(Records supplied begins)

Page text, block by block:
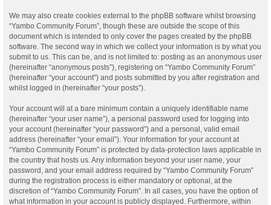
We may also create cookies external to the phpBB software whilst browsing
“Yambo Community Forum”, though these are outside the scope of this
document which is intended to only cover the pages created by the phpBB
software. The second way in which we collect your information is by what you
submit to us. This can be, and is not limited to: posting as an anonymous user
(hereinafter “anonymous posts”), registering on “Yambo Community Forum”
(hereinafter “your account”) and posts submitted by you after registration and
whilst logged in (hereinafter “your posts”).
Your account will at a bare minimum contain a uniquely identifiable name
(hereinafter “your user name”), a personal password used for logging into
your account (hereinafter “your password”) and a personal, valid email
address (hereinafter “your email”). Your information for your account at
“Yambo Community Forum” is protected by data-protection laws applicable in
the country that hosts us. Any information beyond your user name, your
password, and your email address required by “Yambo Community Forum”
during the registration process is either mandatory or optional, at the
discretion of “Yambo Community Forum”. In all cases, you have the option of
what information in your account is publicly displayed. Furthermore, within
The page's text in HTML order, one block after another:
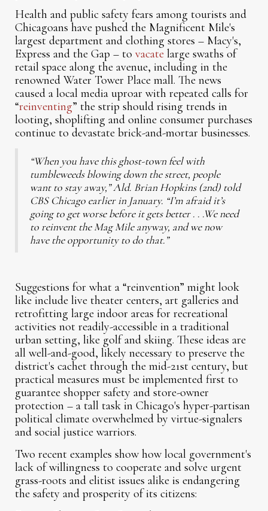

(Records supplied ends)

What is expected –
The output must start at the line holding "after registration and", end at the last line of the listing above, and show each line exactly; please omit all pictures.

Result of the task –
(hereinafter “your account”) and posts submitted by you after registration and
whilst logged in (hereinafter “your posts”).
Your account will at a bare minimum contain a uniquely identifiable name
(hereinafter “your user name”), a personal password used for logging into
your account (hereinafter “your password”) and a personal, valid email
address (hereinafter “your email”). Your information for your account at
“Yambo Community Forum” is protected by data-protection laws applicable in
the country that hosts us. Any information beyond your user name, your
password, and your email address required by “Yambo Community Forum”
during the registration process is either mandatory or optional, at the
discretion of “Yambo Community Forum”. In all cases, you have the option of
what information in your account is publicly displayed. Furthermore, within
The page's text in HTML order, one block after another:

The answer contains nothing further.